• [Action item] Your copy should repeat each record exactly and contain none of the pictures.
(Material for this exercise)
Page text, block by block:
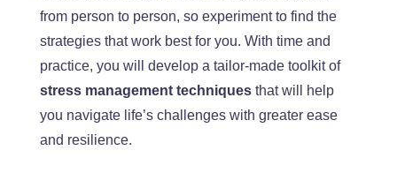
from person to person, so experiment to find the
strategies that work bestfor you. With time and
practice, you will develop a tailor-made toolkit of
stress management techniquesthat will help
you navigate life’s challenges with greater ease
and resilience.
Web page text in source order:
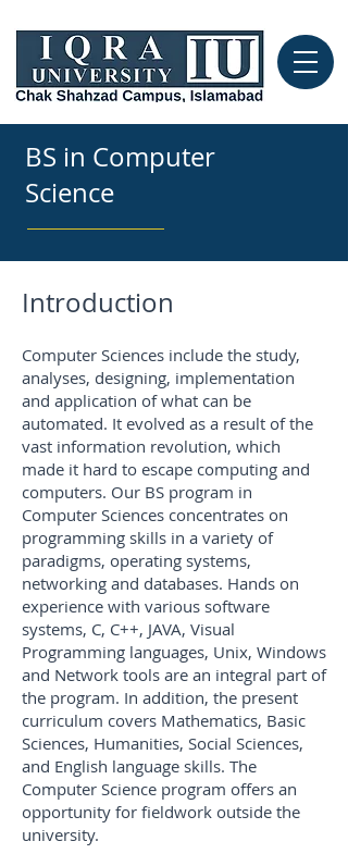
BS in Computer
Science
Introduction
Computer Sciences include the study,
analyses, designing, implementation
and application of what can be
automated. It evolved as a result of the
vast information revolution, which
made it hard to escape computing and
computers. Our BS program in
Computer Sciences concentrates on
programming skills in a variety of
paradigms, operating systems,
networking and databases. Hands on
experience with various software
systems, C, C++, JAVA, Visual
Programming languages, Unix, Windows
and Network tools are an integral part of
the program. In addition, the present
curriculum covers Mathematics, Basic
Sciences, Humanities, Social Sciences,
and English language skills. The
Computer Science program offers an
opportunity for fieldwork outside the
university.
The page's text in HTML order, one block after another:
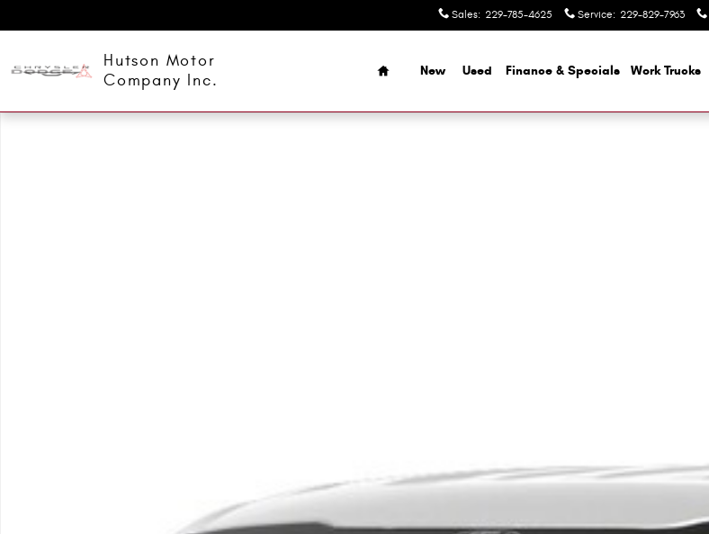
Sales: 229-785-4625 Service: 229-829-7963
Hutson Motor
Company Inc.
Home
New Used Finance & Specials Work Trucks
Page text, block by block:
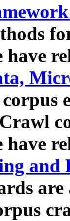
have
have
and
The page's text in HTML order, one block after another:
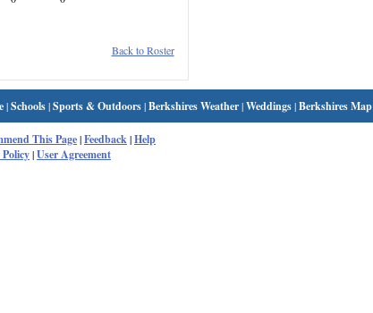
Back to Roster
|Schools|Sports & Outdoors|Berkshires Weather|Weddings|Berkshires Map
This Page|Feedback|Help
|User Agreement
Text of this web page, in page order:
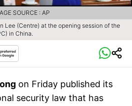
Lee (Centre) at the opening session of the
in China.
SOURCE : AP
on Friday published its
security law that has
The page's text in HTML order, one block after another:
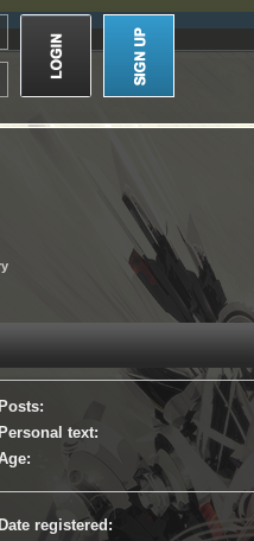
Posts:
Personal text:
Date registered:
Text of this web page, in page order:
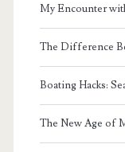
My Encounter
The Difference
Boating Hacks:
The New Age of
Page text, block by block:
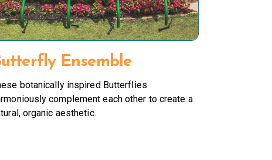
Ensemble
botanically inspired Butterflies
complement each other to create a
organic aesthetic.
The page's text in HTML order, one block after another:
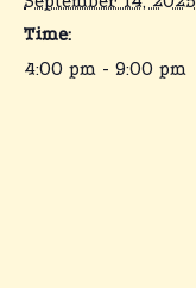
Time:
4:00 pm - 9:00 pm
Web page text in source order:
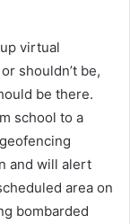
virtual
shouldn’t be,
be there.
school to a
and will alert
area on
bombarded
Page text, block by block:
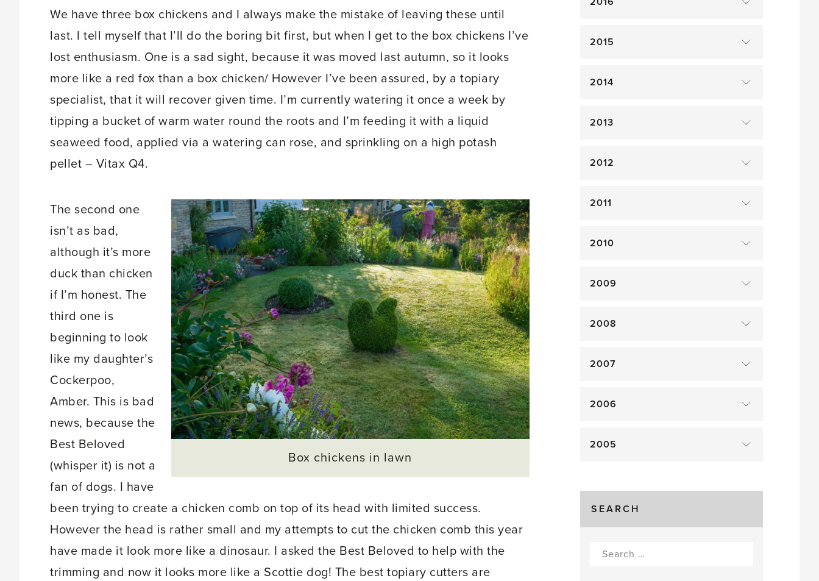
We have three box chickens and I always make the mistake of leaving these until
last. I tell myself that I’ll do the boring bit first, but when I get to the box chickens I’ve
lost enthusiasm. One is a sad sight, because it was moved last autumn, so it looks
more like a red fox than a box chicken/ However I’ve been assured, by a topiary
specialist, that it will recover given time. I’m currently watering it once a week by
tipping a bucket of warm water round the roots and I’m feeding it with a liquid
seaweed food, applied via a watering can rose, and sprinkling on a high potash
pellet – Vitax Q4.
Box chickens in lawn
The second one
isn’t as bad,
although it’s more
duck than chicken
if I’m honest. The
third one is
beginning to look
like my daughter’s
Cockerpoo,
Amber. This is bad
news, because the
Best Beloved
(whisper it) is not a
fan of dogs. I have
been trying to create a chicken comb on top of its head with limited success.
However the head is rather small and my attempts to cut the chicken comb this year
have made it look more like a dinosaur. I asked the Best Beloved to help with the
trimming and now it looks more like a Scottie dog! The best topiary cutters are
2015
2014
2013
2012
2011
2010
2009
2008
2007
2006
2005
SEARCH
Search
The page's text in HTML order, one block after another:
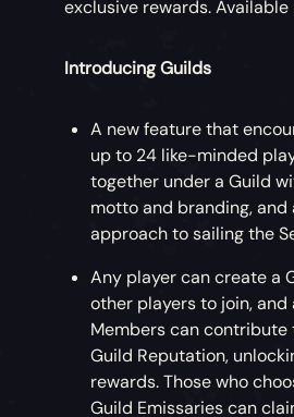
exclusive rewards. Available
Introducing Guilds
A new feature that
up to 24 like-minded
together under a Guild
motto and branding, and
approach to sailing the
Any player can create a
other players to join, and
Members can
Guild Reputation,
rewards. Those who
Guild Emissaries can
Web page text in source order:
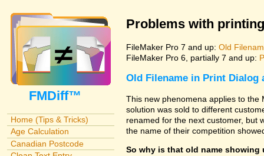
(End Material for this exercise)
• [Solution to the exercise]
Page text, block by block:
from person to person, so experiment to find the
strategies that work bestfor you. With time and
practice, you will develop a tailor-made toolkit of
stress management techniquesthat will help
you navigate life’s challenges with greater ease
and resilience.
Web page text in source order:
BS in Computer
Science
Introduction
Computer Sciences include the study,
analyses, designing, implementation
and application of what can be
automated. It evolved as a result of the
vast information revolution, which
made it hard to escape computing and
computers. Our BS program in
Computer Sciences concentrates on
programming skills in a variety of
paradigms, operating systems,
networking and databases. Hands on
experience with various software
systems, C, C++, JAVA, Visual
Programming languages, Unix, Windows
and Network tools are an integral part of
the program. In addition, the present
curriculum covers Mathematics, Basic
Sciences, Humanities, Social Sciences,
and English language skills. The
Computer Science program offers an
opportunity for fieldwork outside the
university.
The page's text in HTML order, one block after another:
Sales: 229-785-4625 Service: 229-829-7963
Hutson Motor
Company Inc.
Home
New Used Finance & Specials Work Trucks
Page text, block by block:
have
have
and
The page's text in HTML order, one block after another:
Back to Roster
|Schools|Sports & Outdoors|Berkshires Weather|Weddings|Berkshires Map
This Page|Feedback|Help
|User Agreement
Text of this web page, in page order:
Lee (Centre) at the opening session of the
in China.
SOURCE : AP
on Friday published its
security law that has
The page's text in HTML order, one block after another:
Posts:
Personal text:
Date registered:
Text of this web page, in page order:
My Encounter
The Difference
Boating Hacks:
The New Age of
Page text, block by block:
Ensemble
botanically inspired Butterflies
complement each other to create a
organic aesthetic.
The page's text in HTML order, one block after another:
Time:
4:00 pm - 9:00 pm
Web page text in source order:
virtual
shouldn’t be,
be there.
school to a
and will alert
area on
bombarded
Page text, block by block:
We have three box chickens and I always make the mistake of leaving these until
last. I tell myself that I’ll do the boring bit first, but when I get to the box chickens I’ve
lost enthusiasm. One is a sad sight, because it was moved last autumn, so it looks
more like a red fox than a box chicken/ However I’ve been assured, by a topiary
specialist, that it will recover given time. I’m currently watering it once a week by
tipping a bucket of warm water round the roots and I’m feeding it with a liquid
seaweed food, applied via a watering can rose, and sprinkling on a high potash
pellet – Vitax Q4.
Box chickens in lawn
The second one
isn’t as bad,
although it’s more
duck than chicken
if I’m honest. The
third one is
beginning to look
like my daughter’s
Cockerpoo,
Amber. This is bad
news, because the
Best Beloved
(whisper it) is not a
fan of dogs. I have
been trying to create a chicken comb on top of its head with limited success.
However the head is rather small and my attempts to cut the chicken comb this year
have made it look more like a dinosaur. I asked the Best Beloved to help with the
trimming and now it looks more like a Scottie dog! The best topiary cutters are
2015
2014
2013
2012
2011
2010
2009
2008
2007
2006
2005
SEARCH
Search
The page's text in HTML order, one block after another:
exclusive rewards. Available
Introducing Guilds
A new feature that
up to 24 like-minded
together under a Guild
motto and branding, and
approach to sailing the
Any player can create a
other players to join, and
Members can
Guild Reputation,
rewards. Those who
Guild Emissaries can
Web page text in source order:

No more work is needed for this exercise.